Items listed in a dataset
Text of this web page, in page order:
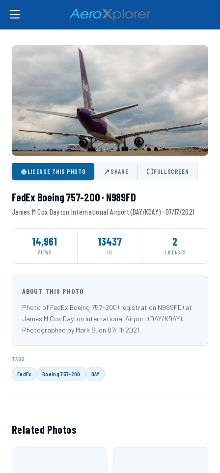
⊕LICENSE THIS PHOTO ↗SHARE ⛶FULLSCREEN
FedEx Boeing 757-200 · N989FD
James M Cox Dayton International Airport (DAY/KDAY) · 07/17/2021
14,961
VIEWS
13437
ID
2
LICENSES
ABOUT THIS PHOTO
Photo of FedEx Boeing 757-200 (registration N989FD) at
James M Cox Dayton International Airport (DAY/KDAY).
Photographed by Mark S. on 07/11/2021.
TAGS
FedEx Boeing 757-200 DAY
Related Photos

◆ WHAT YOU HAVE TO DO
Look through the entries above. Copy each line in which the string "KDAY" occurs.

◆ TASK SOLUTION
James M Cox Dayton International Airport (DAY/KDAY) · 07/17/2021
James M Cox Dayton International Airport (DAY/KDAY).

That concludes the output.